# Work done by a chain

1. May 8, 2017

### yecko

1. The problem statement, all variables and given/known data

http://i.imgur.com/TdPWVgr.png

2. Relevant equations
WD=mgh

3. The attempt at a solution
mass per length=0.8kg/m
mgh= ∫(0,10)(0.8g(10-y))dy=[8gy-0.4y^2g](0,10)=80g-40g=40g
whats wrong with my calculation?
thanks

2. May 8, 2017

### BvU

What is 10-y in your equation ?

3. May 8, 2017

### yecko

the height the chain need to travel for each horizontal slice

4. May 8, 2017

### BvU

I thought you were integrating the force needed to do the work ....

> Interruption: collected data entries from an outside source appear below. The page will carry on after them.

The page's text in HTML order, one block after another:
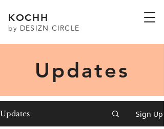
KOCHH
by DESIZN CIRCLE
Updates
Updates Sign Up
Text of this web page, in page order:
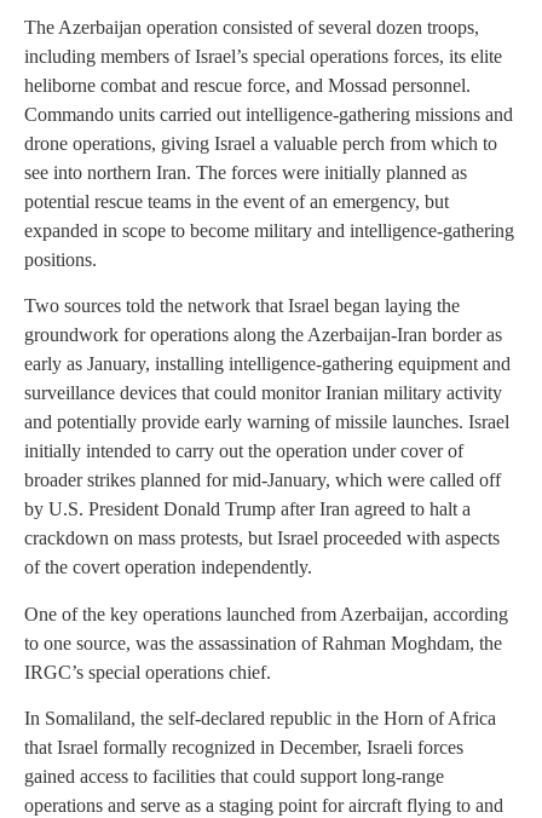
The Azerbaijan operation consisted of several dozen troops,
including members of Israel’s special operations forces, its elite
heliborne combat and rescue force, and Mossad personnel.
Commando units carried out intelligence-gathering missions and
drone operations, giving Israel a valuable perch from which to
see into northern Iran. The forces were initially planned as
potential rescue teams in the event of an emergency, but
expanded in scope to become military and intelligence-gathering
positions.
Two sources told the network that Israel began laying the
groundwork for operations along the Azerbaijan-Iran border as
early as January, installing intelligence-gathering equipment and
surveillance devices that could monitor Iranian military activity
and potentially provide early warning of missile launches. Israel
initially intended to carry out the operation under cover of
broader strikes planned for mid-January, which were called off
by U.S. President Donald Trump after Iran agreed to halt a
crackdown on mass protests, but Israel proceeded with aspects
of the covert operation independently.
One of the key operations launched from Azerbaijan, according
to one source, was the assassination of Rahman Moghdam, the
IRGC’s special operations chief.
In Somaliland, the self-declared republic in the Horn of Africa
that Israel formally recognized in December, Israeli forces
gained access to facilities that could support long-range
operations and serve as a staging point for aircraft flying to and

But as for the height: then what are the limits of your integration ?

5. May 8, 2017

### yecko

0 to10
So what is your way to do so?
thanks

6. May 8, 2017

### BvU

No. Half the chain can be left as is.
comes down to the same thing.
Note that not everything has to be dragged up all the way to the roof.... so you have to revise the 10-y

7. May 8, 2017

### kuruman

Question: What is the change in potential energy of the center of mass?

8. May 8, 2017

### haruspex

I suggest you are making an assumption about how the bottom of the chain is to be lifted up. You perhaps are imagining standing on the roof, hauling manually, no equipment. I can think of two alternatives that would lead to the lower answer.

9. May 8, 2017

### yecko

Half of the chain means the center has zero change?
Does that mean the limit of y is 0 to 5
And the h=2(5-y)?

10. May 8, 2017

### haruspex

Are you trying to do it by integration for the algebraic exercise? There is a rather simpler approach.

11. May 8, 2017

### kuruman

If not by integration, the simpler approach referred to by @haruspex would be to consider that the external agent that lifts the chain, does work against gravity equal to the change in gravitational potential energy of the center of mass.

12. May 9, 2017

### yecko

Oh yes! 0.8*5*5g=20g
Right!!!!

But what if i need to integrate it? For instance the number of the question is not that perfect?
By mgh, whats wrong with these numbers?

13. May 9, 2017

### BvU

10-2y is correct. The first link has to be hauled up 10 m, the last one can stay in position. The one at e.g. y = 4 m goes up only 2 m.

14. May 9, 2017

### yecko

Thanks
intergrate mgh=0.8g(10-2y) from 0 to 5 =20g
Finally got it!